Paper ID: | 828 |
---|---|

Title: | Fine-grained Optimization of Deep Neural Networks |

The work is novel and significant. It applies previously established generalization bounds in the form of upper bounds on norms of DNN weights towards providing performance guarantees by instead imposing these bounds as constraints on the parameters. This is an interesting development studying the geometry of parameters W of deep networks, and is a promising direction to pursue as demonstrated by improved performance in experimental results in practice. Authors describe challenges of handling multiple constraints expressed as products of manifolds, as they can be different from the geometry imposed by individual component manifolds. Further they provide the algorithm FG-SGD as a way to modify SGD such that the POM constraints are satisfied. The modification involves projection operation onto the tangent space of the manifold. Rescaling operation so that the upper bound RHS is 1. Clarity can be improved by avoiding run-on sections and breaking up text into meaningful subsections. clearly stating the purpose of each section, the motivations, findings and conclusions. ### After rebuttal, review discussion: Suggestions to improve clarity - Reduce introduction to no more than 1 page - List contributions as done in rebuttal succinctly - Currently, there is some redundancy under - Boundary names of lists - Training DNNs and turn another bulleted list in pages 2 and 3 Please consolidates - Have a separate background/related work section to motivate work - Have a separate notation section, introducing any notation used throughout paper. It is difficult to parse when new notation is introduced right before it is used or not at all - Subsections in section 3 e.g., -- "In order to ..." should be a new section -- The 2 results should be listed as sub-headings -- How these results are incorporated into algorithm should be listed immediately after Section 4: - Compress table 1 & 2 captions - Notation to be described separately and not merged in bullets - Derivation of Lines 5,6,7 should be explained in greater detail

This is probably the densest paper that this reviewer has seen in a long time. The material has been squashed, almost certainly beyond the point of breaking, to fit within the 8-page limit. This is exemplified by the fact that the supplementary document is 19 pages in length. It would seem to make more sense to present this in a longer format - for example a journal article which would allow for a more clear explanation of the ideas. Or alternatively the paper could (potentially) be split up into separate papers. As such the clarity of the presented work is poor which makes analysis of the quality and significance difficult to assertion.

-------post-rebuttal comments The authors' response addresses all of my minor improvement suggestions.

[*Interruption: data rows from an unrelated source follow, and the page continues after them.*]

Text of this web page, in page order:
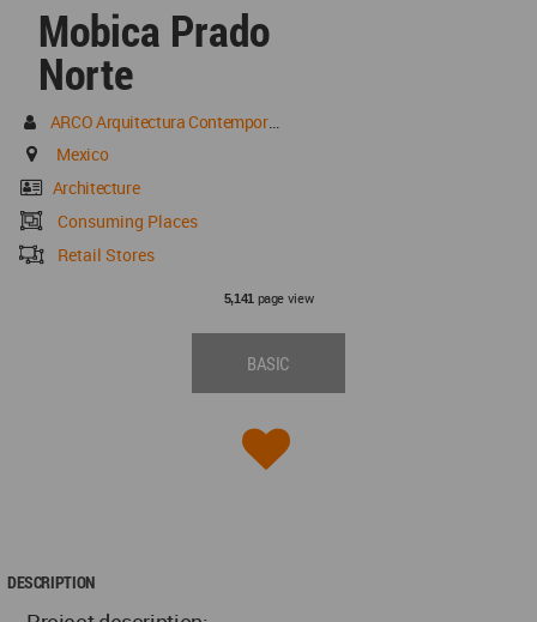
Mobica Prado
Norte
ARCO Arquitectura Contemporánea
Mexico
Architecture
Consuming Places
Retail Stores
5,141page view
BASIC
DESCRIPTION
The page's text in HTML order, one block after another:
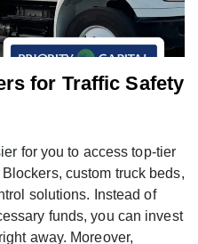
for Traffic Safety
for you to access top-tier
custom truck beds,
solutions. Instead of
funds, you can invest
away. Moreover,
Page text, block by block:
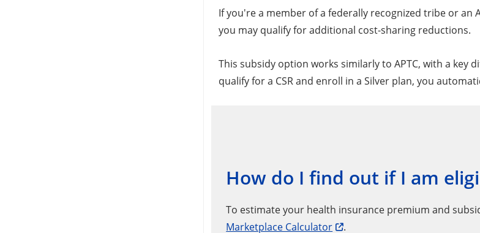
If you're a member of a federally recognized tribe or an
you may qualify for additional cost-sharing reductions.
This subsidy option works similarly to APTC, with a key
qualify for a CSR and enroll in a Silver plan, you
How do I find out if I am
To estimate your health insurance premium and
Marketplace Calculator
.
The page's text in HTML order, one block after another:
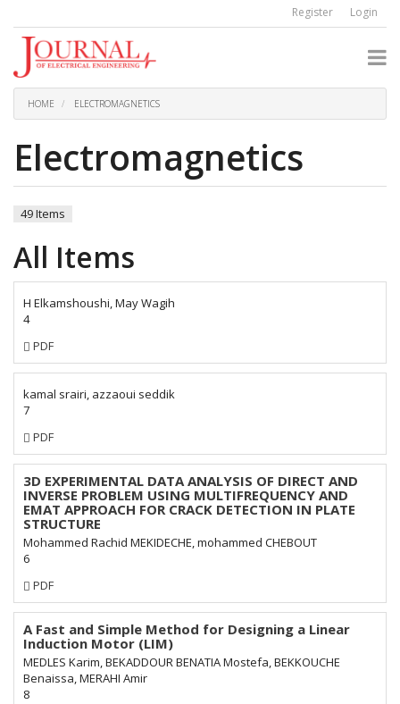
jump
content
Main
Navigation
Main
Sidebar
Register Login
HOME ELECTROMAGNETICS
Electromagnetics
49 Items
All Items
H Elkamshoushi, May Wagih
4
Requires
Subscription
PDF
kamal srairi, azzaoui seddik
7
Requires
Subscription
PDF
3D EXPERIMENTAL DATA ANALYSIS OF DIRECT AND
INVERSE PROBLEM USING MULTIFREQUENCY AND
EMAT APPROACH FOR CRACK DETECTION IN PLATE
STRUCTURE
Mohammed Rachid MEKIDECHE, mohammed CHEBOUT
6
Requires
Subscription
PDF
A Fast and Simple Method for Designing a Linear
Induction Motor (LIM)
MEDLES Karim, BEKADDOUR BENATIA Mostefa, BEKKOUCHE
Benaissa, MERAHI Amir
8
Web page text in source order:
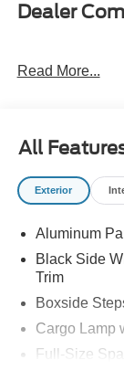
Dealer
Read More...
All
Exterior
Aluminum
Black Side
Trim
Boxside
Cargo Lamp
Full-Size
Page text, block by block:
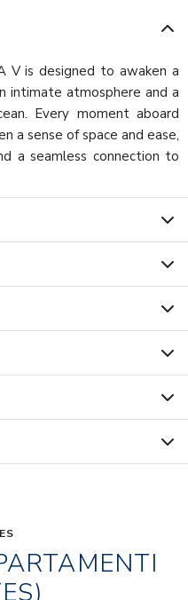
V is designed to awaken a
intimate atmosphere and a
Every moment aboard
a sense of space and ease,
a seamless connection to
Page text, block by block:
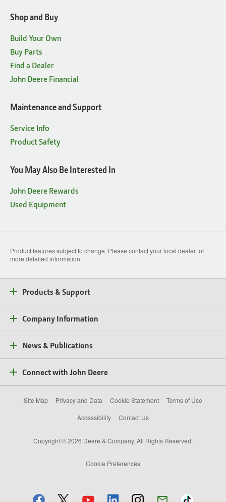
Shop and Buy
Build Your Own
Buy Parts
Find a Dealer
John Deere Financial
Maintenance and Support
Service Info
Product Safety
You May Also Be Interested In
John Deere Rewards
Used Equipment
Product features subject to change. Please contact your local dealer for
more detailed information.
Products & Support
Company Information
News & Publications
Connect with John Deere
Site Map Privacy and Data Cookie Statement
Terms of Use
Accessibility
Contact Us
Copyright © 2026 Deere & Company. All Rights Reserved.
Cookie Preferences
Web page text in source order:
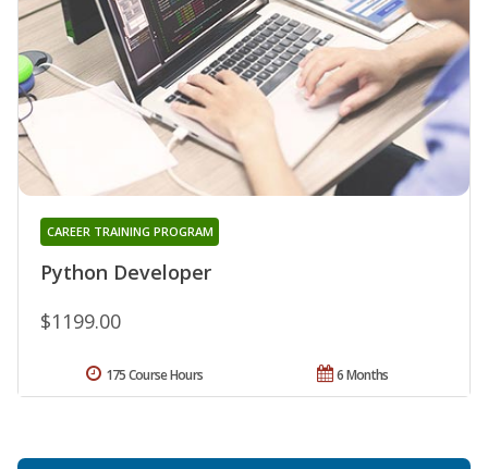
Python Developer
CAREER TRAINING PROGRAM
$1199.00
6 Months
175 Course Hours
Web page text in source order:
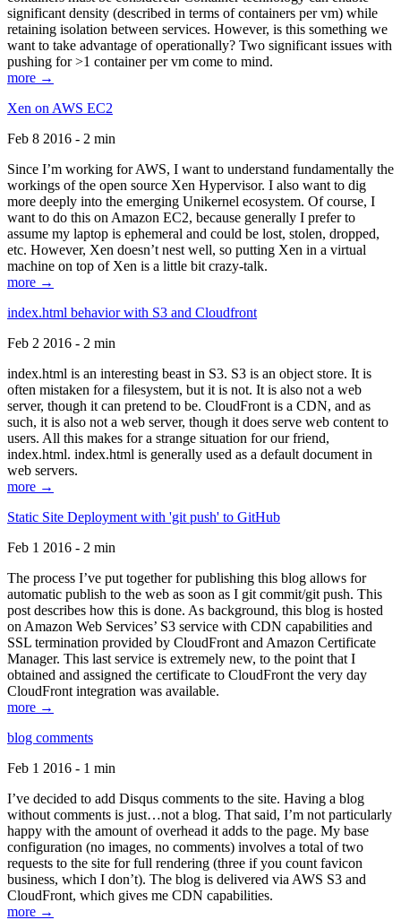
significant density (described in terms of containers per vm) while
retaining isolation between services. However, is this something we
want to take advantage of operationally? Two significant issues with
pushing for >1 container per vm come to mind.
more →
Xen on AWS EC2
Feb 8 2016 - 2 min
Since I’m working for AWS, I want to understand fundamentally the
workings of the open source Xen Hypervisor. I also want to dig
more deeply into the emerging Unikernel ecosystem. Of course, I
want to do this on Amazon EC2, because generally I prefer to
assume my laptop is ephemeral and could be lost, stolen, dropped,
etc. However, Xen doesn’t nest well, so putting Xen in a virtual
machine on top of Xen is a little bit crazy-talk.
more →
index.html behavior with S3 and Cloudfront
Feb 2 2016 - 2 min
index.html is an interesting beast in S3. S3 is an object store. It is
often mistaken for a filesystem, but it is not. It is also not a web
server, though it can pretend to be. CloudFront is a CDN, and as
such, it is also not a web server, though it does serve web content to
users. All this makes for a strange situation for our friend,
index.html. index.html is generally used as a default document in
web servers.
more →
Static Site Deployment with 'git push' to GitHub
Feb 1 2016 - 2 min
The process I’ve put together for publishing this blog allows for
automatic publish to the web as soon as I git commit/git push. This
post describes how this is done. As background, this blog is hosted
on Amazon Web Services’ S3 service with CDN capabilities and
SSL termination provided by CloudFront and Amazon Certificate
Manager. This last service is extremely new, to the point that I
obtained and assigned the certificate to CloudFront the very day
CloudFront integration was available.
more →
blog comments
Feb 1 2016 - 1 min
I’ve decided to add Disqus comments to the site. Having a blog
without comments is just…not a blog. That said, I’m not particularly
happy with the amount of overhead it adds to the page. My base
configuration (no images, no comments) involves a total of two
requests to the site for full rendering (three if you count favicon
business, which I don’t). The blog is delivered via AWS S3 and
CloudFront, which gives me CDN capabilities.
more →

So I am still very positive about this paper. -------pre-rebuttal comments I vote for accept this paper due to: 1) the authors proposed a reasonable hypothesis that impose multiple constraints on DNN weights to bound its norm can get empirical generalization errors closer the theoretical bounds, and also improve performance. 2) they designed a novel algorithm FG-SGD to achieve the goal, while they addressed a lot of technique difficult problems. 3) They conducted solid experiments to support the superior of the proposed method. See details breakdown comments into review rubrics below. 1. Originality - 9 The proposed FG-SGD algorithm is novel. There are also a lot of non-trivial technique contribution of the work to make training with complicated constraints over POMs feasible, in which it cannot be done by simply applying existing techniques. 2. Quality - 9 Although I didn't follow all the mathematical details carefully in the paper, the overall story is sound and the mathematical analysis seems to be very solid. The author also conducted extensive experiments over widely used ResNet50/101, ResNext, MobileNet and DeepRoot architecture on multiple datasets Cifar-10, Cifar100 and Imagenet to support the claim of the paper, and the superior of the proposed method. 3. Clarity - 7 This paper is very mathematical dense and heavy so that it takes effort to follow, even though the authors spent a lot of effort to provide high level ideas in the main paper to help readers understand it. It will also be great if the author can release the code to help other people to understand and implement the algorithms, and reproduce the results. 4. Significance - 8 This works seems to be applicable to all the existing NN learning problems. The only question is whether the extra training time caused by the complexity of the proposed algorithm pay off. If the authors can integrate this algorithm into standard ML library like TensorFlow or PyTorch, I am sure it will help people to use it.